In concreto, le forme di collaborazione tra piccole attività simili che funzionano meglio sono:
- Condivisione dei costi fissi: gazebo, spazi espositivi, partecipazione a fiere e mercati. Si spende la metà, si occupa lo stesso spazio.
- Presentazione incrociata delle clientele: chi compra da te conosce lei, e viceversa. Non serve una campagna pubblicitaria — basta un volantino, un biglietto da visita, una parola in più al momento del pagamento.
- Acquisti condivisi di materiali o servizi: imballaggi, fotografie professionali, spazi pubblicitari locali. Dividendo si accede a qualità che da soli non si permetterebbero.
- Proposte combinate per eventi o regali: un pacchetto che include il prodotto di entrambe vale di più, si vende più facilmente, e apre porte nuove — hotel, aziende, mercati tematici.
Come iniziare adesso, senza aspettare il momento giusto
Il momento giusto non arriva mai da solo. Arriva quando lo costruisci tu, e la costruzione più semplice è un messaggio diretto. Non una proposta formale, non una riunione, non un documento di intenti. Un messaggio umano, breve, senza secondi fini dichiarati.
Qualcosa del tipo: “Ho visto il tuo lavoro e mi piace come lo fai. Potremmo vederci per un caffè?” Niente di più. Questo tipo di primo contatto funziona perché non mette pressione, non richiede una risposta impegnativa, e lascia all’altra persona lo spazio per rispondere con curiosità invece che con diffidenza.
Se la risposta arriva, al caffè non portare un piano: porta domande. Cosa fai che ti viene meglio? Dove vendi di solito? Hai mai partecipato ai mercatini autunnali della zona? Le idee comuni emergono dalla conversazione, non dai fogli Excel.
Se la risposta non arriva — succede — non è un rifiuto personale. Ogni professionista ha i suoi tempi. Aspetta qualche settimana e prova con qualcun altra.
Domande frequenti
E se la collaborazione non funziona e perdo clienti?
Presentare la collega alle tue clienti non significa cedere le clienti: significa offrire loro un riferimento in più, che le fidelizza a te come fonte affidabile.
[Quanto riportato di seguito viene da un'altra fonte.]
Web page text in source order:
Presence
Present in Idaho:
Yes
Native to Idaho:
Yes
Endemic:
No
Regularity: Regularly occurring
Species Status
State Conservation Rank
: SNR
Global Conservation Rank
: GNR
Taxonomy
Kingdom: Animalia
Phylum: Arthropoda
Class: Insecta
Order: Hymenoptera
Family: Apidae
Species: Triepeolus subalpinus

Il rischio concreto di perdere clienti per aver fatto una buona presentazione è molto basso; il rischio di restare isolata senza alleanze locali è molto più reale.
Con chi ha senso collaborare, esattamente?
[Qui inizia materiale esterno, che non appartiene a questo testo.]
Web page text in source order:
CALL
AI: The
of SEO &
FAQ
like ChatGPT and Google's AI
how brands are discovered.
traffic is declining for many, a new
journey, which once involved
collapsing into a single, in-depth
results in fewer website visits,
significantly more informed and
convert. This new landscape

Con chi fa qualcosa di simile ma non identico al tuo lavoro, e che lavora con cura riconoscibile. La ceramica e il vetro soffiato si completano; due ceramiste identiche che puntano alla stessa clientela hanno bisogno di un accordo più specifico. Osserva chi ammiri nel tuo territorio: è lì che di solito trovi la persona giusta.
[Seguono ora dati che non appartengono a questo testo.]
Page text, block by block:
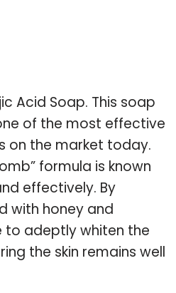
Acid Soap. This soap
of the most effective
on the market today.
formula is known
effectively. By
with honey and
to adeptly whiten the
the skin remains well

Serve un contratto scritto?
Per le prime collaborazioni informali — un mercatino condiviso, un costo diviso — un accordo scritto e semplice tra le parti è più che sufficiente e protegge entrambe. Quando la collaborazione diventa continuativa o coinvolge somme significative, è utile farsi aiutare da un professionista per definire i termini con chiarezza.
In sintesi
Collaborare con una collega che opera nel tuo stesso settore non è una rinuncia: è una scelta strategica che amplia la tua visibilità locale senza aumentare i costi. Le azioni che contano davvero sono quattro:
- Scegli una professionista della tua zona che ammiri e scrivile un messaggio oggi — breve, diretto, senza proposte formali.
- Al primo incontro, ascolta più di quanto parli: le idee migliori vengono fuori dalla conversazione.
- Inizia da qualcosa di piccolo e misurabile: un mercatino condiviso, un costo diviso, una presentazione incrociata alle clienti.
- Metti per scritto anche gli accordi informali: poche righe bastano a proteggere entrambe e a tenere il rapporto chiaro.